■ Problem details: The expected output is each line in the data below that includes the string "Pernick".

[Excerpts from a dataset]
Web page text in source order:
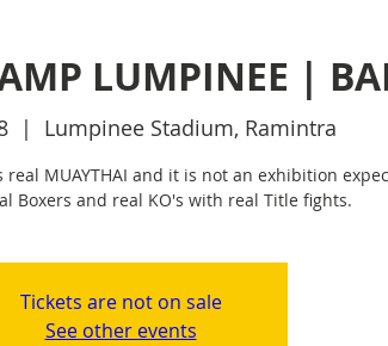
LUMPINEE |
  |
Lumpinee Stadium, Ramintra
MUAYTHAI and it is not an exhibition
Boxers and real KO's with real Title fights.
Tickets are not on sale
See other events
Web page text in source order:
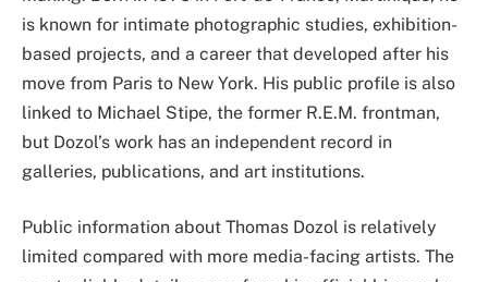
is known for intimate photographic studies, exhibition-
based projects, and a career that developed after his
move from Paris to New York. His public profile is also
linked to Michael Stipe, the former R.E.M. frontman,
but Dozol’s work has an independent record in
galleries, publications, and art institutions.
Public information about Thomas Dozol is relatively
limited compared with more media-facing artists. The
--
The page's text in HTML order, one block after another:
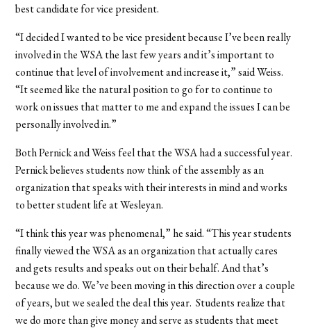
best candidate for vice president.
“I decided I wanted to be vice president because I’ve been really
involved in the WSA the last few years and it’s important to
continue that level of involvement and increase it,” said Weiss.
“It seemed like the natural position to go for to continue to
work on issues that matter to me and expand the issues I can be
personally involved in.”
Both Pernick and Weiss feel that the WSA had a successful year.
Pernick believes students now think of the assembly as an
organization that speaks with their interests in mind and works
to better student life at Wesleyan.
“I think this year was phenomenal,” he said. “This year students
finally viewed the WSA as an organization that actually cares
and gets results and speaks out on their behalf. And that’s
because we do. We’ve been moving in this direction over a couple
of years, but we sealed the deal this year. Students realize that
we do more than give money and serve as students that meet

■ Response to this task:
Both Pernick and Weiss feel that the WSA had a successful year.
Pernick believes students now think of the assembly as an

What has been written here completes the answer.